Work required:
List every line in this data where the string "February" occurs.
————————
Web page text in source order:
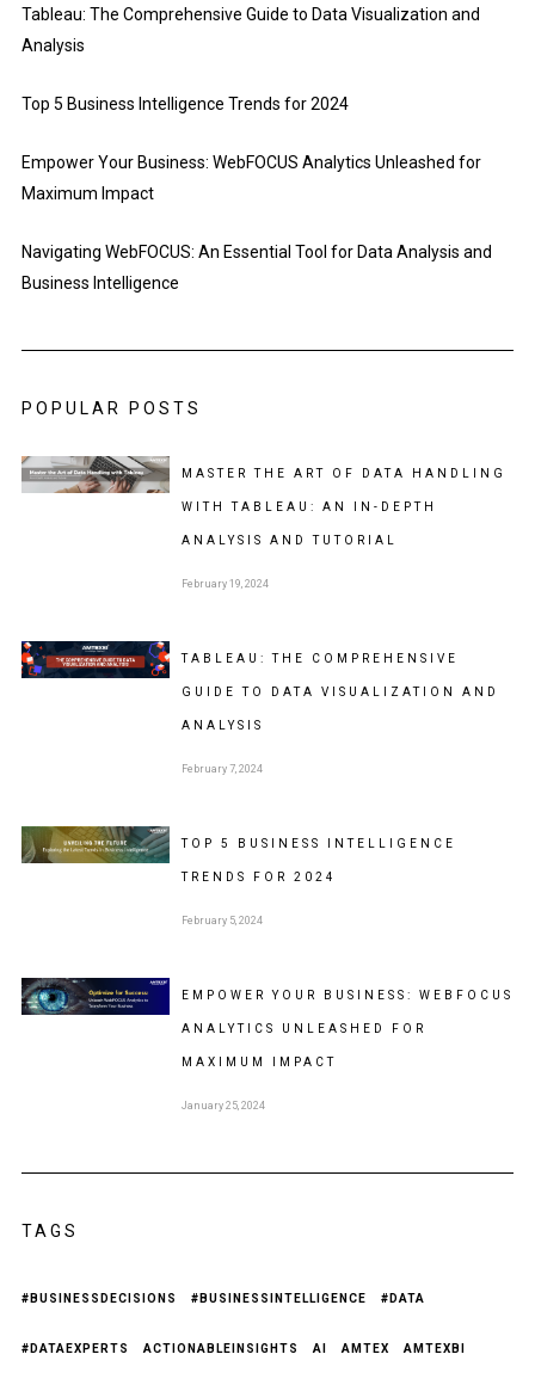
Tableau: The Comprehensive Guide to Data Visualization and
Analysis
Top 5 Business Intelligence Trends for 2024
Empower Your Business: WebFOCUS Analytics Unleashed for
Maximum Impact
Navigating WebFOCUS: An Essential Tool for Data Analysis and
Business Intelligence
POPULAR POSTS
MASTER THE ART OF DATA HANDLING
WITH TABLEAU: AN IN-DEPTH
ANALYSIS AND TUTORIAL
February 19, 2024
TABLEAU: THE COMPREHENSIVE
GUIDE TO DATA VISUALIZATION AND
ANALYSIS
February 7, 2024
TOP 5 BUSINESS INTELLIGENCE
TRENDS FOR 2024
February 5, 2024
EMPOWER YOUR BUSINESS: WEBFOCUS
ANALYTICS UNLEASHED FOR
MAXIMUM IMPACT
January 25, 2024
TAGS
#BUSINESSDECISIONS #BUSINESSINTELLIGENCE #DATA
#DATAEXPERTS ACTIONABLEINSIGHTS AI AMTEX AMTEXBI
————————
Expected answer:
February 19, 2024
February 7, 2024
February 5, 2024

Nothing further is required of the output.